◆ Supplied material ◆
*** Block opens ***

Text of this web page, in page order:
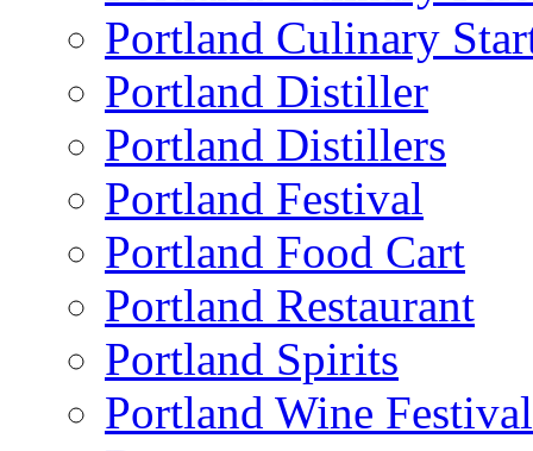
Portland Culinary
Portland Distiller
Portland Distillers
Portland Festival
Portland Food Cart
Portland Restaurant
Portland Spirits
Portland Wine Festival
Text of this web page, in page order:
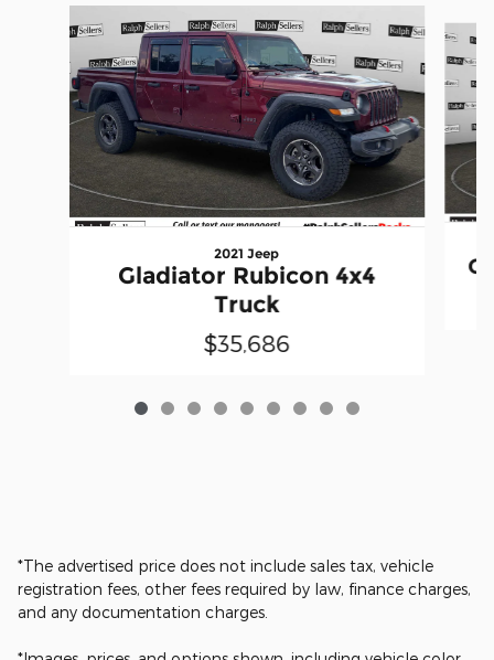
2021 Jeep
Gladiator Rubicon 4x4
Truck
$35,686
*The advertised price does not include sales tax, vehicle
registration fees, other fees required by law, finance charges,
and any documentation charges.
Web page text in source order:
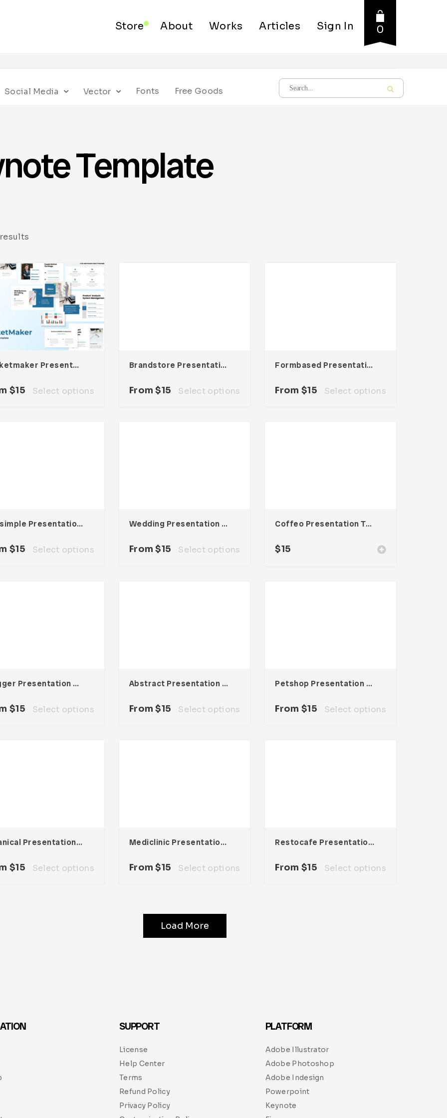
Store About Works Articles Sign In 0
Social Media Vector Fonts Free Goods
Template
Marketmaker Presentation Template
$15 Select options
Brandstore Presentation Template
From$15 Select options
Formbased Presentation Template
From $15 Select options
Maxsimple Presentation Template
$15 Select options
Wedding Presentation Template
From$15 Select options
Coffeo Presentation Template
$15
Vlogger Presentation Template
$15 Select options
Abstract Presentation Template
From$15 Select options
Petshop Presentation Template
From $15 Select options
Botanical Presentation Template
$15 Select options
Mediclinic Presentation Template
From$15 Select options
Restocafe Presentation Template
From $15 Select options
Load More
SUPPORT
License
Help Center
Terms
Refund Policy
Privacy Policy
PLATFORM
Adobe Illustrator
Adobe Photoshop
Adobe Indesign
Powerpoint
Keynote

*** Block closes ***

◆ Task directions ◆
Please find, in the entries above, every line where "Portland" occurs, and copy it.

◆ Response for this exercise ◆
Portland Culinary
Portland Distiller
Portland Distillers
Portland Festival
Portland Food Cart
Portland Restaurant
Portland Spirits
Portland Wine Festival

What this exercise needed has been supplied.